Divination Exercise
An Unrealized Proposal

A proposal of sorts for an unrealized project, this statement aims to describe some concepts that have the potential to be used for divinatory means. Having previously offered an introduction to the work of Austin Osman Spare, and demonstrating how his artistic production worked symbiotically with his magickal practice, my next aim was to rehabilitate Spare’s sketches to create a simple divinatory tool using a contemporary occult system: Google Images.

The plan was to use a selection of Spare’s sketches, found in the Austin Osman Spare art collection at the Harry Ransom Center, as a starting point for a user-directed experience of sortilege (a form of divination by “casting lots,” such as Tarot, runes, I-Ching), also known as cleromancy. The project was structured thusly:

  • The user is asked to verbalize a question or intent and to focus on this query.
  • The user then clicks on a section of a sketch by Spare.
  • This click triggers a query to Google Images’ “search by images” option to create a set of image results.
  • The set of images is then zipped and downloaded to the user’s hard drive as a single package.
  • Keeping the original query in mind, the user unzips the downloaded package and analyzes the set of images to find patterns that will formulate a divinatory theory.

This proposal exploits the main concepts of cleromancy/sortilege while taking into consideration the new realities of computer “vision,” cyborg theory, chaos magick and outsourced processes—mental and otherwise—that we have traded in exchange for rapid information retrieval, efficiency, accuracy and other terms so valued by the egregore of late capitalism and the military-industrial complex.

Patrick Dunn writes in his excellent book Postmodern Magic: The Art of Magic in the Information Age:

"If imagination is a fundamental skill of magic, then divination is the art of using that skill to its optimum capability. The universe carries on a conversation with itself; thus, to do magic, we communicate our desire to the universe symbolically, in an aesthetically pleasing manner.

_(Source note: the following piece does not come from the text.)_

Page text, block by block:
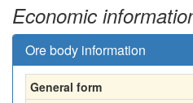
Economic
Ore body information
General form

Divination is simply the universe talking back."

Beyond its obvious applications for art production as (potentially divinatory) magickal practice and its relevance to my practice as a whole, this quotation sheds some light on the ways divination operates in a non-art context and how we can deploy that imagination.

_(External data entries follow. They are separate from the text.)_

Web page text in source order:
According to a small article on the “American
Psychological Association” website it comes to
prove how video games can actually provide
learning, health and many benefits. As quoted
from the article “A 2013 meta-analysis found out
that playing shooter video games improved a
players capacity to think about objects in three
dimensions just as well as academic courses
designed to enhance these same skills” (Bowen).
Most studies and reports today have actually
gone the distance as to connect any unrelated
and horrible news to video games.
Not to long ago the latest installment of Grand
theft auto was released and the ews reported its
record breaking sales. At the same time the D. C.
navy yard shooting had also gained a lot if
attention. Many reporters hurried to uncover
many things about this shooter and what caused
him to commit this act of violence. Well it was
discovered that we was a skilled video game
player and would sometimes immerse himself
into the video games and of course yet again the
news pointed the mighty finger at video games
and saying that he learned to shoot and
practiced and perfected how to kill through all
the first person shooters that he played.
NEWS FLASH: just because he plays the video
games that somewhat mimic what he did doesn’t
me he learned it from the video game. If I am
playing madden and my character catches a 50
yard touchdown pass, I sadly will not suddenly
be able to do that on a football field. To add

The concept of the preset in software and hardware is useful when taking a postmodern, chaos magick approach to the calcified divinatory arts of scrying, tarot, runes and other practices. If divination is a dialectical process, a “conversation with the universe,” then the concepts of information theory should apply. Divination can then be understood as an encoding and decoding of messages, where the codec determines the amount of noise in the system. To illuminate this point, let us consider a Magic 8 Ball. The encoding of the message happens when you ask a question and transmit it with a vigorous shake of the ball. The decoding of the message happens when a specific side of the die pushes up against the window and the user interprets the printed words as an answer. There are twenty preset answers and one way to use the ball (shaking it). The options for encoding and decoding the communication have thus been severely limited to diminish the amount of entropy in the system.

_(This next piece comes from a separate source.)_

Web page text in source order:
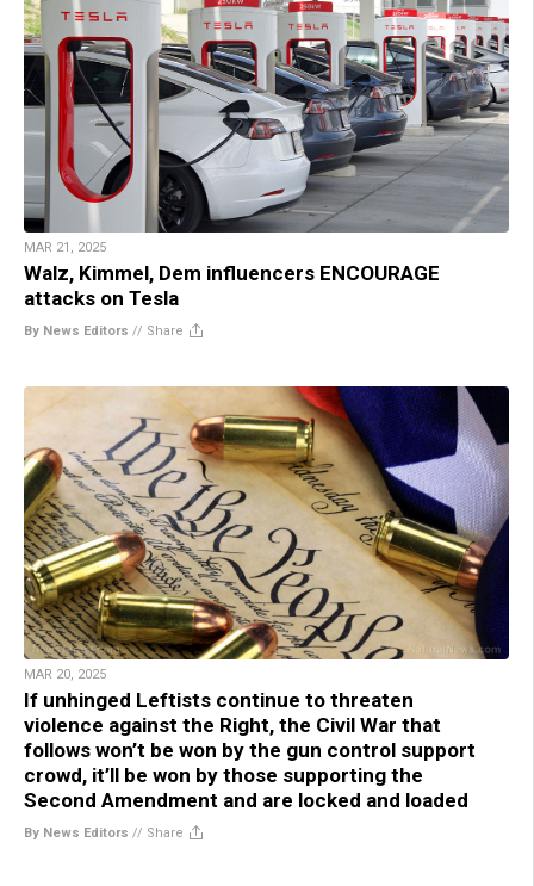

Similarly, a tarot deck has a definite number of cards that follow a specific set of numbering and taxonomic rules. These cards could potentially be arranged in an infinite number of ways, but when used for divinatory means, a system of “spreads” is used to limit the entropy in the system and cut down on noise. Tarot spreads are no different than the presets on a synthesizer or Instagram filters, in that they too diminish entropy by limiting options for the purpose of removing as much noise as possible from the process. However, our tools’ ease of use often forecloses their creative use (c.f. Lazslo Moholy-Nagy’s 1922 essay “Production-Reproduction”) while a synthesizer is supposed to make interesting sounds easy and (relatively) inexpensive to create, and Instagram allows the average Jane or Joe to retouch and share images with their social circle, these presets also close down other options for the tools. A synthesizer could just as well be used as a doorstop, a tarot deck could be used as kindling for a fire, or Google Images could be used to tell the future.

My original proposal is unrealizable at the present time in the same way that the AFFIRMATIONS that compose the centerpiece of this issue are “excerpts”—as the rate of innovation in technology accelerates, the potential for its creative experimentation diminishes. The AFFIRMATIONS are, and will always be, excerpts because my current equipment is obsolete and cannot handle the processing power necessary to create the three+ hour video loops I originally envisioned. These videos still exist as a set of unrealized instructions. The A.O. Spare/Google Images divination machine remains unrealized because of the frequency with which Google changes the rules governing how users interact with its API. While technically possible, the amount of time and skill required to create this divination machine was deemed not worth the effort after considering the lifespan of the project.